- _Saved entries_:
........
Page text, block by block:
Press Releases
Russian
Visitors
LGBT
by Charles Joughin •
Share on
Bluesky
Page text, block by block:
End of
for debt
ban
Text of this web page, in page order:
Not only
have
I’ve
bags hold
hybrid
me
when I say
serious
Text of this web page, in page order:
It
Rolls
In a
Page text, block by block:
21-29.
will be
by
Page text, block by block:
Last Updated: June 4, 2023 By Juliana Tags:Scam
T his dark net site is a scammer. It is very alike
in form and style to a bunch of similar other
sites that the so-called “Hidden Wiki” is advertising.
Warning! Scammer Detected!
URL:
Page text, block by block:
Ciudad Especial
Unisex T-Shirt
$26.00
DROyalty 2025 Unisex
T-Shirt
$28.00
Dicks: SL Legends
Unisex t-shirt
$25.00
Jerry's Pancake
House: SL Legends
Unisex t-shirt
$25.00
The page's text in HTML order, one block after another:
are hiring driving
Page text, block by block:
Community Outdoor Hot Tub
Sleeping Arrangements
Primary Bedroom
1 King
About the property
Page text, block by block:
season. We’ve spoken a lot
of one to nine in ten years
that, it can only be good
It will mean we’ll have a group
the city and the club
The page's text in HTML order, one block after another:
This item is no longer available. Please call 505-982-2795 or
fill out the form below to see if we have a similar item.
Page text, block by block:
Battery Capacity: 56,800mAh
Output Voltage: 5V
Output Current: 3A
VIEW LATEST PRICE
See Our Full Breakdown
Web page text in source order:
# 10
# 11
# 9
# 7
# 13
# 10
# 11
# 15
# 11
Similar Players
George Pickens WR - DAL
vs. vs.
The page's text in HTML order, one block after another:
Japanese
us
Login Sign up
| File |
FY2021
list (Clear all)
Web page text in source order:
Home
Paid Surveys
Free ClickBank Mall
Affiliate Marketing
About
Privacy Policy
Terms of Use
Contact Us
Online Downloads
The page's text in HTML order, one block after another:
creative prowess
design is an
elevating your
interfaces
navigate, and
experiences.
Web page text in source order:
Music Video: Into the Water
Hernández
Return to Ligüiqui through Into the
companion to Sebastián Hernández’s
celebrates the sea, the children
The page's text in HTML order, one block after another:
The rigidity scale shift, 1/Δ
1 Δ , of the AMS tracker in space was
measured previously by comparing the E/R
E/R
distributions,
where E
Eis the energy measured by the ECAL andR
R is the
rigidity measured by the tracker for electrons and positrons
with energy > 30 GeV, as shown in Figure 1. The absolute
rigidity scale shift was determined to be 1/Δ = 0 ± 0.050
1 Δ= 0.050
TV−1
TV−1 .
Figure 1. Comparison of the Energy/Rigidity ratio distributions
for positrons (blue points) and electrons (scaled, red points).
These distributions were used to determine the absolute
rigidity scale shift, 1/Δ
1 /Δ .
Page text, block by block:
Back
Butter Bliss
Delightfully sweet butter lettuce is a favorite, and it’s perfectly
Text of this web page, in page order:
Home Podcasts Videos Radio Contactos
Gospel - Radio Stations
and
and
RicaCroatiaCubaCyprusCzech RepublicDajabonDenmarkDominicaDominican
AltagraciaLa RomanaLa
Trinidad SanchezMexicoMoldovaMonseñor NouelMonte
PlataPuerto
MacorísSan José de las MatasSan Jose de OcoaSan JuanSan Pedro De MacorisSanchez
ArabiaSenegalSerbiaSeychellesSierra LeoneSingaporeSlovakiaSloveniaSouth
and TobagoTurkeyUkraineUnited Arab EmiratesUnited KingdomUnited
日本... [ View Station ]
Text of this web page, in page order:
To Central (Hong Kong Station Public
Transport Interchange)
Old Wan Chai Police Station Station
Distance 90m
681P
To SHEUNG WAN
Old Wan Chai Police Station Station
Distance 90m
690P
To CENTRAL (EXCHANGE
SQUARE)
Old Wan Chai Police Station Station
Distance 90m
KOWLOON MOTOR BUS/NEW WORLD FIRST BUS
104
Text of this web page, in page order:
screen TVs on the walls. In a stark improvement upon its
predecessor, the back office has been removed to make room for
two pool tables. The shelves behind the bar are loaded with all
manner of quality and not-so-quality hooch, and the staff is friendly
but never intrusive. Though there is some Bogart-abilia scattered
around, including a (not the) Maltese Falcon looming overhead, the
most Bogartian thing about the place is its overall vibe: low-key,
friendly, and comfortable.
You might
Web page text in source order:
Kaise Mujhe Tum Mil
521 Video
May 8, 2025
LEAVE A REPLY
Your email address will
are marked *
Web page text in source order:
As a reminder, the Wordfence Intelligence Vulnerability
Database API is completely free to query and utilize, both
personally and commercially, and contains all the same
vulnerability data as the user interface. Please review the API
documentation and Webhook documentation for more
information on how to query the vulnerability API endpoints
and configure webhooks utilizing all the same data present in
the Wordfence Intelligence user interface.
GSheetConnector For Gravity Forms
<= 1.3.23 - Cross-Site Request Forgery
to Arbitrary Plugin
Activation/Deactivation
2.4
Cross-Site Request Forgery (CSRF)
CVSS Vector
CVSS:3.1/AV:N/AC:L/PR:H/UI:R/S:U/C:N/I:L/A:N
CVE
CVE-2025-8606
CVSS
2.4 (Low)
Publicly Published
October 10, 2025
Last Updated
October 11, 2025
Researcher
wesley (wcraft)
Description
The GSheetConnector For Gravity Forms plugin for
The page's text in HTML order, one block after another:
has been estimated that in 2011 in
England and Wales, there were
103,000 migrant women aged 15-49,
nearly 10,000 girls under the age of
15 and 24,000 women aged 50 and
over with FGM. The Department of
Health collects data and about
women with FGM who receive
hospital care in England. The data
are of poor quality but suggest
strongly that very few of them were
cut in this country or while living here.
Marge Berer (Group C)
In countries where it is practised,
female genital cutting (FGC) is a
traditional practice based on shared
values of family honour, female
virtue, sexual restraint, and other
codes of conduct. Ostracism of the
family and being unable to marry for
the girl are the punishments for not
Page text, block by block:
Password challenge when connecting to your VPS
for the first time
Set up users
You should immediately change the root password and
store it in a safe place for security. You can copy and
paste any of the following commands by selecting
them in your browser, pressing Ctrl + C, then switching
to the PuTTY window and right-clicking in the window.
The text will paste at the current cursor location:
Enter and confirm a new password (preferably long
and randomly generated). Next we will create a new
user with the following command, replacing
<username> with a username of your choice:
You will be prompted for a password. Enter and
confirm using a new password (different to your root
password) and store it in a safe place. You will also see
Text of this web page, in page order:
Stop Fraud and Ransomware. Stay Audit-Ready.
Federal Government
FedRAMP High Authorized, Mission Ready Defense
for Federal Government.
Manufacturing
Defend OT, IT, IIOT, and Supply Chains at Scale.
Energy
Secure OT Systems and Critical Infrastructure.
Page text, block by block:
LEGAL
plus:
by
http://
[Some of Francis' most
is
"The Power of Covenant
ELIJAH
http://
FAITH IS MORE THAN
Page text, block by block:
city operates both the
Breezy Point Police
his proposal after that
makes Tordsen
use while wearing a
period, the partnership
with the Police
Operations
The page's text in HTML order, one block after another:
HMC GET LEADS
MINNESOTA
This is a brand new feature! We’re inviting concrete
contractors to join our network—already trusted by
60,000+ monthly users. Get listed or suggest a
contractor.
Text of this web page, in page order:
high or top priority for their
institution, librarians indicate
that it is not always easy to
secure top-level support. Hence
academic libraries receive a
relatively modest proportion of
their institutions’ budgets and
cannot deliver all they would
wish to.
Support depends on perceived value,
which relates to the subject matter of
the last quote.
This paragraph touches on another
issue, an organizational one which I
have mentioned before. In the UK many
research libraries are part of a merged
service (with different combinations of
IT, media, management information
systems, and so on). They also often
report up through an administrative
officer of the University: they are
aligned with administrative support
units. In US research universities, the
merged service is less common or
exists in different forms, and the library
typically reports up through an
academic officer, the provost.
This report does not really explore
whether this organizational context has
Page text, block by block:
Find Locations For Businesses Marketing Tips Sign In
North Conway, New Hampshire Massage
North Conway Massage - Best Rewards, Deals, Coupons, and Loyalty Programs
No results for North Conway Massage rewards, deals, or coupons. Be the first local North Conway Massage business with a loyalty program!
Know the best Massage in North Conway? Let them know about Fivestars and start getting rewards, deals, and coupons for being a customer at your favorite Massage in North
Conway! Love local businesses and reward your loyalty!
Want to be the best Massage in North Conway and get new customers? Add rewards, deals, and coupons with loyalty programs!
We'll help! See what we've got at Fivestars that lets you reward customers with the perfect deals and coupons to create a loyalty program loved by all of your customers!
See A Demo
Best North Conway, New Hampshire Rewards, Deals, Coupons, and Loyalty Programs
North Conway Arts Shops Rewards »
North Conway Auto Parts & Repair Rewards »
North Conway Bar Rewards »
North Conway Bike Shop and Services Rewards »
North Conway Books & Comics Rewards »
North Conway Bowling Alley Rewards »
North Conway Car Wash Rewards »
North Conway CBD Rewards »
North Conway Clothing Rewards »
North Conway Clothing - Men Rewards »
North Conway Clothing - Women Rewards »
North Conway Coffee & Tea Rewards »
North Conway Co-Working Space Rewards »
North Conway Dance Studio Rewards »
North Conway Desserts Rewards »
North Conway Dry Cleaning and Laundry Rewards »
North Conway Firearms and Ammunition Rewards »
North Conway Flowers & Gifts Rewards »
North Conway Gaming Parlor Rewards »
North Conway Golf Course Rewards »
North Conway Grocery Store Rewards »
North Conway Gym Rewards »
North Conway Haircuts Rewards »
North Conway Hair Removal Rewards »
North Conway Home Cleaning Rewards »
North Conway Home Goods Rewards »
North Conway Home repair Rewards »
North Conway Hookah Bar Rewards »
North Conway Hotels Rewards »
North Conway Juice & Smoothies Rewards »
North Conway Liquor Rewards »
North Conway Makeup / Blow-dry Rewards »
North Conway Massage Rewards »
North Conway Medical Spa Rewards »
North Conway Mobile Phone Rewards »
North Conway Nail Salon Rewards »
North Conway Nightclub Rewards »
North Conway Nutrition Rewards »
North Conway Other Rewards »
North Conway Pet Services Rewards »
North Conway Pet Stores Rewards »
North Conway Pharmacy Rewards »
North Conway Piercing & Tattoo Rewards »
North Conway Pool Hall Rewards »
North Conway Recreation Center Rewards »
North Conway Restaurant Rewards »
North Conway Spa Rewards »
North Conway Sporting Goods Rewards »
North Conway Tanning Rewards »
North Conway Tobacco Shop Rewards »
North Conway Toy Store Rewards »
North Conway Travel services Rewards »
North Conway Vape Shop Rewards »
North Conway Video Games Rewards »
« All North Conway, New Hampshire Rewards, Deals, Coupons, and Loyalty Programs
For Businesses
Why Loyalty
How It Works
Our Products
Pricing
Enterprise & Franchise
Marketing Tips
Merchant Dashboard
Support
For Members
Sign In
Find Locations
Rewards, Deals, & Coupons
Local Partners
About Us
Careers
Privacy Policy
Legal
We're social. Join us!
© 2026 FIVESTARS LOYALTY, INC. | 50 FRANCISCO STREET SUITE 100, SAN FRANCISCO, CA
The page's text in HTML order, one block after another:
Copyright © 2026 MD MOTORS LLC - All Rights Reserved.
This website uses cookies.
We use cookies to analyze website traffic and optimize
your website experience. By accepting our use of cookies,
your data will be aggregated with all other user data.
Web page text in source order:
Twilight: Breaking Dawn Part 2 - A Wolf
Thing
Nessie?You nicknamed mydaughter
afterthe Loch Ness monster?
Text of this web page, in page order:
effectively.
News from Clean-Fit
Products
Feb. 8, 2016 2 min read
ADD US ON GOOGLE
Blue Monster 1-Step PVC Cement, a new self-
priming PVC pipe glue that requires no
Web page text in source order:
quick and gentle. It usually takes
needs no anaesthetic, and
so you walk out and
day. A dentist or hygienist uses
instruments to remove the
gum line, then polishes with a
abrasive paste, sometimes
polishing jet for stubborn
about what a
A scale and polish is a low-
........
- _Exercise instructions_:
Looking at the entries above, how many lines contain the word "favorite"? Answer with the number alone.

- _Response box_:
2